The key is that the eligible costs are the additional investment costs, calculated by comparing the project investment with a counterfactual scenario (a less environmentally friendly alternative).
Such a hypothesis may be based, for example, on:
- A comparable investment that does not achieve the same level of resource efficiency.
- A waste treatment option that is lower in the waste hierarchy or less efficient
- A conventional investment with primary raw material when the secondary product is technically and economically substitutable.
In certain cases, if there is no less environmentally friendly equivalent investment or if it can be demonstrated that without aid no investment would be made, the eligible costs may be the total of the investment .

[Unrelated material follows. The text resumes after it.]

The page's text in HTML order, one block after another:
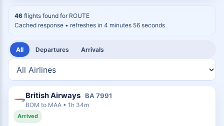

Technical note: As the call requires justifying improvements through verifiable technical indicators, it is worthwhile to prepare rigorously what changes in materials/water/waste and how it will be measured (baseline and improvement scenario), because this feeds both the impact justification and the comparison with the counterfactual scenario.
Dates and deadlines: what your internal calendar dictates
Application deadline: the text sets two months from the day following the publication of the extract in the official gazette. As an operational reference, the closing date communicated for this call is 12/03/2026.
Execution period: 15 months from the final concession resolution, with the possibility of extension in justified cases.
Where we enter from TAXUS MEDIO AMBIENTE
In this type of calls for proposals, the advantage does not usually lie in “having an idea”, but in demonstrating it: measuring savings, justifying comparatives, grounding eco-design, organizing evidence and building a solid technical report.

In projects such as these, TAXUS MEDIO AMBIENTE can support especially in:
- Life Cycle Assessment (LCA) of the process or product.
- Water footprint calculation and water efficiency approach.
- Application of eco-design principles for the choice of materials or raw materials.
- Waste minimization studies and alternatives (recovery, reduction at source, recycling, reuse, etc.).
If your SME has shrinkage, waste, relevant water or material consumption, or a clear opportunity to replace raw materials with secondary materials, this call can be a lever to finance the most difficult part of the circular transition: investment and technical testing.
The question is simple: can we demonstrate (with data) that our process or product is going to be more circular within the lead time?